One important point to note is that nslookup uses an authoritative approach to do its translations. It uses either your local name server or whatever is specified in /etc/resolυ.conf to do queries. As long as the machine is in your domain, you can guarantee that the machine exists without going outside the domain (called an authoritative answer). If you need to go outside your domain to get the information from another domain server, the answer is nonauthoritative (you are taking the other domain server’s word that the domain name exists). In the successful example shown previously, damian.master.com needs to be authoritative to dodger.com; otherwise, you will be informed that it is a nonauthoritative lookup.

Using host and dig

Besides nslookup, two other commands, host and dig, are often used to obtain DNS information about a particular hostname or IP address. These two commands are supported by Solaris, AIX, HP-UX, Linux, FreeBSD, NetBSD, and OpenBSD, as well as other UNIX variants.
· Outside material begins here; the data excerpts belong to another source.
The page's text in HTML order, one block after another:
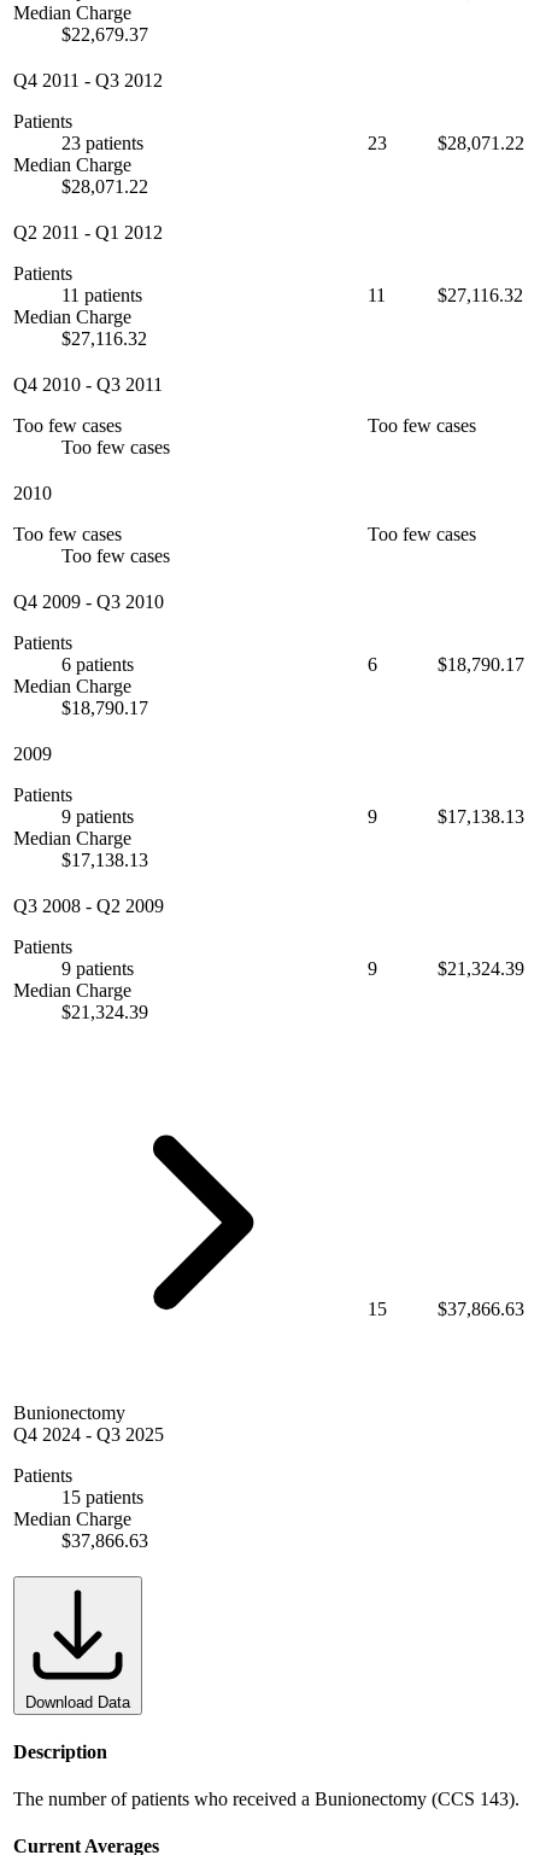
Median Charge
$22,679.37
Q4 2011 - Q3 2012
Patients
23 patients
Median Charge
$28,071.22
23 $28,071.22
Q2 2011 - Q1 2012
Patients
11 patients
Median Charge
$27,116.32
11 $27,116.32
Q4 2010 - Q3 2011
Too few cases
Too few cases
Too few cases
2010
Too few cases
Too few cases
Too few cases
Q4 2009 - Q3 2010
Patients
6 patients
Median Charge
$18,790.17
6 $18,790.17
2009
Patients
9 patients
Median Charge
$17,138.13
9 $17,138.13
Q3 2008 - Q2 2009
Patients
9 patients
Median Charge
$21,324.39
9 $21,324.39
Bunionectomy
Q4 2024 - Q3 2025
Patients
15 patients
Median Charge
$37,866.63
15 $37,866.63
Download Data
Description
The number of patients who received a Bunionectomy (CCS 143).
Current Averages
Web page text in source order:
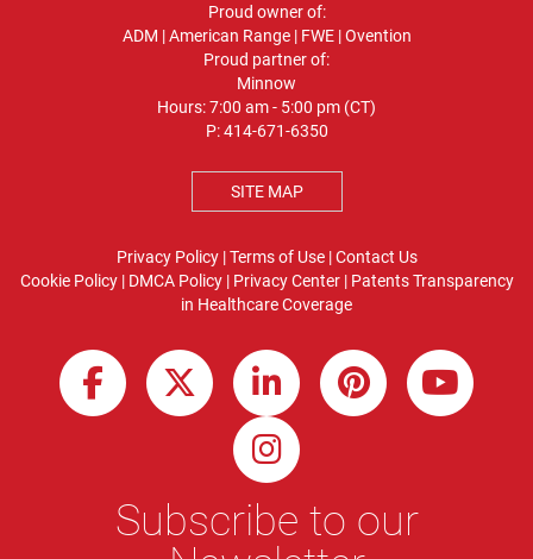
Proud owner of:
ADM |American Range| FWE|Ovention
Proud partner of:
Minnow
Hours: 7:00 am - 5:00 pm (CT)
P:414-671-6350
SITE MAP
Privacy Policy|Terms of Use|Contact Us
Cookie Policy| DMCA Policy| Privacy Center| Patents Transparency
in Healthcare Coverage
Subscribe to our
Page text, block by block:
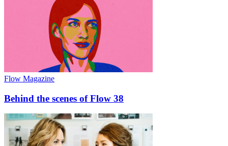
Flow Magazine
Behind the scenes of Flow 38
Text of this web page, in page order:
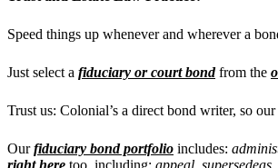
Speed things up whenever and wherever a
Just select a fiduciary or court bondfrom the
Trust us: Colonial’s a direct bond writer, so our
Ourfiduciary bond portfolio includes:
right here too, including: appeal,
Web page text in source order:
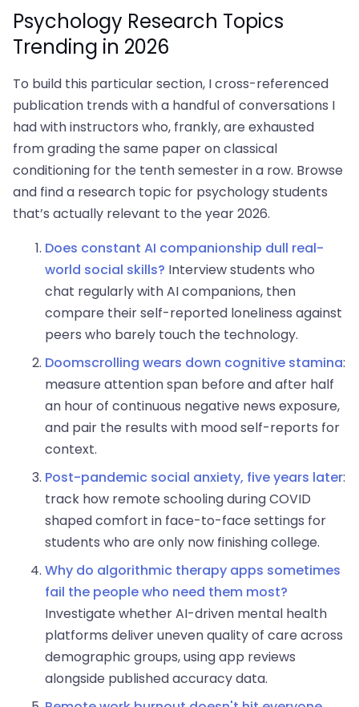
Psychology Research Topics
Trending in 2026
To build this particular section, I cross-referenced
publication trends with a handful of conversations I
had with instructors who, frankly, are exhausted
from grading the same paper on classical
conditioning for the tenth semester in a row. Browse
and find a research topic for psychology students
that’s actually relevant to the year 2026.
Does constant AI companionship dull real-
world social skills? Interview students who
chat regularly with AI companions, then
compare their self-reported loneliness against
peers who barely touch the technology.
Doomscrolling wears down cognitive stamina:
measure attention span before and after half
an hour of continuous negative news exposure,
and pair the results with mood self-reports for
context.
Post-pandemic social anxiety, five years later:
track how remote schooling during COVID
shaped comfort in face-to-face settings for
students who are only now finishing college.
Why do algorithmic therapy apps sometimes
fail the people who need them most?
Investigate whether AI-driven mental health
platforms deliver uneven quality of care across
demographic groups, using app reviews
alongside published accuracy data.
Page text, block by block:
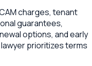
charges, tenant
guarantees,
options, and early
prioritizes terms
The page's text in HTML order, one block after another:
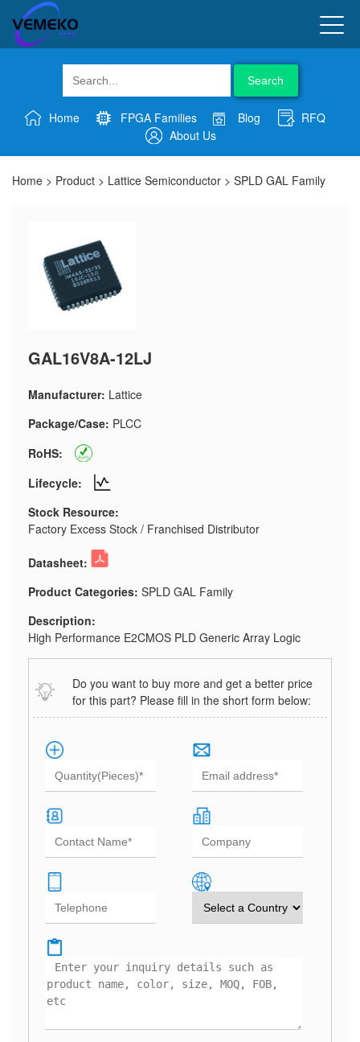
Search
Home FPGA Families Blog
RFQ
About Us
Home > Product > Lattice Semiconductor > SPLD GAL Family
GAL16V8A-12LJ
Manufacturer: Lattice
Package/Case: PLCC
RoHS:
Lifecycle:
Stock Resource:
Factory Excess Stock / Franchised Distributor
Datasheet:
Product Categories: SPLD GAL Family
Description:
High Performance E2CMOS PLD Generic Array Logic
Do you want to buy more and get a better price
for this part? Please fill in the short form below:
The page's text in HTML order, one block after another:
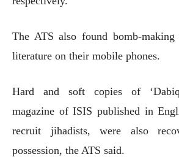
The ATS also found bomb-making
literature on their mobile phones.
Hard and soft copies of
magazine of ISIS published in
recruit jihadists, were also
possession, the ATS said.
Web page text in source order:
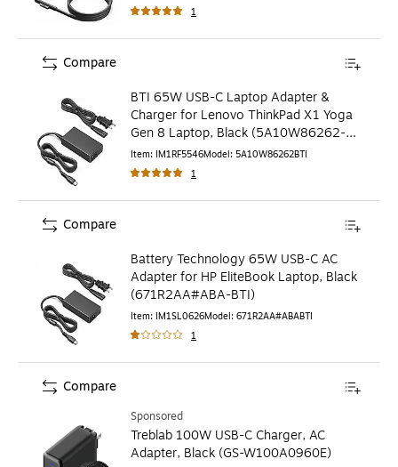
1
BTI 65W USB-C Laptop Adapter &
Charger for Lenovo ThinkPad X1 Yoga
Gen 8 Laptop, Black (5A10W86262-
BTI)
Item: IM1RF5546Model: 5A10W86262BTI
1
Compare
Battery Technology 65W USB-C AC
Adapter for HP EliteBook Laptop, Black
(671R2AA#ABA-BTI)
Item: IM1SL0626Model: 671R2AA#ABABTI
1
Compare
Sponsored
Treblab 100W USB-C Charger, AC
Adapter, Black (GS-W100A0960E)
Compare
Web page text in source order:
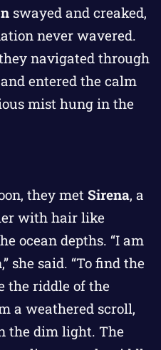
swayed and creaked,
never wavered.
navigated through
entered the calm
mist hung in the
they met Sirena, a
with hair like
ocean depths. “I am
she said. “To find the
the riddle of the
a weathered scroll,
the dim light. The
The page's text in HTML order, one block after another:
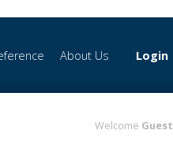
About Us Login
Welcome Guest
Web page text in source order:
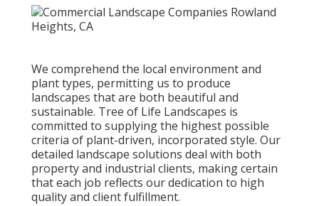
We comprehend the local environment and
plant types, permitting us to produce
landscapes that are both beautiful and
sustainable. Tree of Life Landscapes is
committed to supplying the highest possible
criteria of plant-driven, incorporated style. Our
detailed landscape solutions deal with both
property and industrial clients, making certain
that each job reflects our dedication to high
quality and client fulfillment.
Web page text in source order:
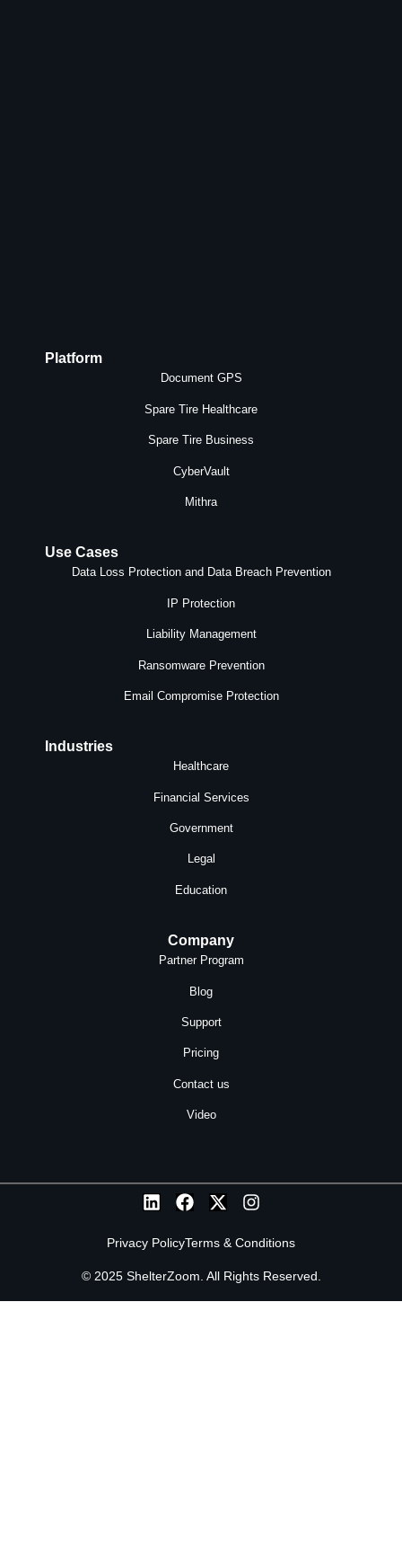
Platform
Document GPS
Spare Tire Healthcare
Spare Tire Business
CyberVault
Mithra
Use Cases
Data Loss Protection and Data Breach Prevention
IP Protection
Liability Management
Ransomware Prevention
Email Compromise Protection
Industries
Healthcare
Financial Services
Government
Legal
Education
Company
Partner Program
Blog
Support
Pricing
Contact us
Video
Privacy PolicyTerms & Conditions
© 2025 ShelterZoom. All Rights Reserved.
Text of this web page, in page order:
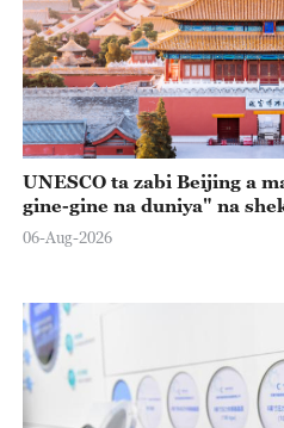
UNESCO ta zabi Beijing a
gine-gine na duniya" na
06-Aug-2026
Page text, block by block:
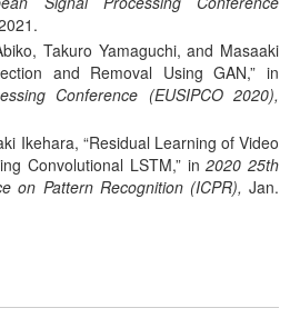
Takuro Yamaguchi, and Masaaki
and Removal Using GAN,
in
Conference (EUSIPCO 2020),
Ikehara, Residual Learning of Video
Convolutional LSTM, in2020 25th
on Pattern Recognition (ICPR), Jan.
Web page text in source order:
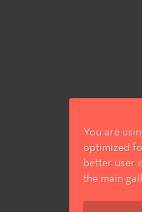
You are
optimized
better user
the main
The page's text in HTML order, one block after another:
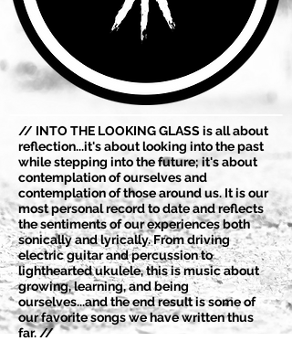
// INTO THE LOOKING GLASS is all about
reflection...it's about looking into the past
while stepping into the future; it's about
contemplation of ourselves and
contemplation of those around us. It is our
most personal record to date and reflects
the sentiments of our experiences both
sonically and lyrically. From driving
electric guitar and percussion to
lighthearted ukulele, this is music about
growing, learning, and being
ourselves...and the end result is some of
our favorite songs we have written thus
far. //
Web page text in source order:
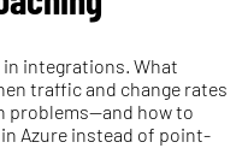
in integrations. What
traffic and change rates
problems—and how to
Azure instead of point-
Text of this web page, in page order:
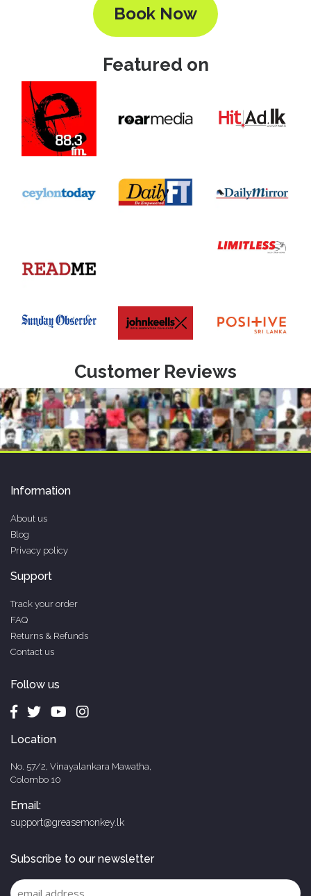
Book Now
Featured on
Customer Reviews
Information
About us
Blog
Privacy policy
Support
Track your order
FAQ
Returns & Refunds
Contact us
Follow us
Location
No. 57/2, Vinayalankara Mawatha,
Colombo 10
Email:
support@greasemonkey.lk
Subscribe to our newsletter
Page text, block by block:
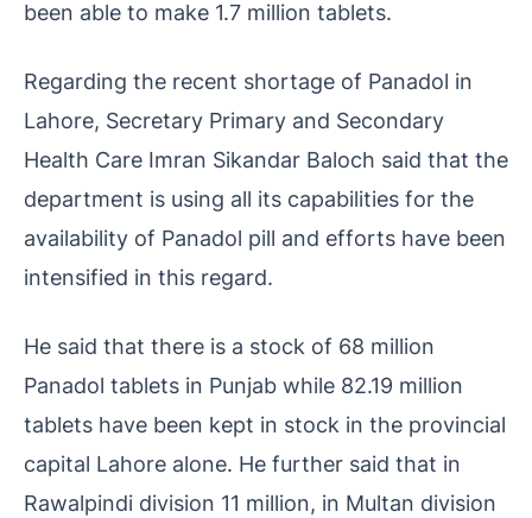
been able to make 1.7 million tablets.
Regarding the recent shortage of Panadol in
Lahore, Secretary Primary and Secondary
Health Care Imran Sikandar Baloch said that the
department is using all its capabilities for the
availability of Panadol pill and efforts have been
intensified in this regard.
He said that there is a stock of 68 million
Panadol tablets in Punjab while 82.19 million
tablets have been kept in stock in the provincial
capital Lahore alone. He further said that in
Rawalpindi division 11 million, in Multan division

Some UNIX variants support one, but not both, of them.

The host Command

The host command can be used to find the IP address corresponding to a particular hostname, or vice versa. For example,

# host dodger.com

dodger.com is 198.5.22.7

gives us the IP address corresponding to the host dodger.com. We can find the hostname corresponding to the IP address 198.5.22.7 as follows:

# host 198.5.22.7

dodger is 198.5.22.7

The dig Command

The dig (short for domain information groper) is a powerful command that can be used to extract information from DNS servers. You can use this command for DNS lookups on particular DNS servers. Network administrators used the dig command to troubleshoot DNS problem because of its flexibility and ease of use, as well as the clear way output is presented. The following is an example of a dig query that will query each of the DNS servers listed in /etc/resolυ.conf:

# dig dodger.com

To query a particular DNS server, you use a command like

# dig @ns.dodger.com dodger.com any

This command directly queries the DNS server ns.dodger.com for any information about the hostname dodger.com. See the man page for the dig command to learn about the output provided by this command, as well as options that can be used to troubleshoot DNS problems.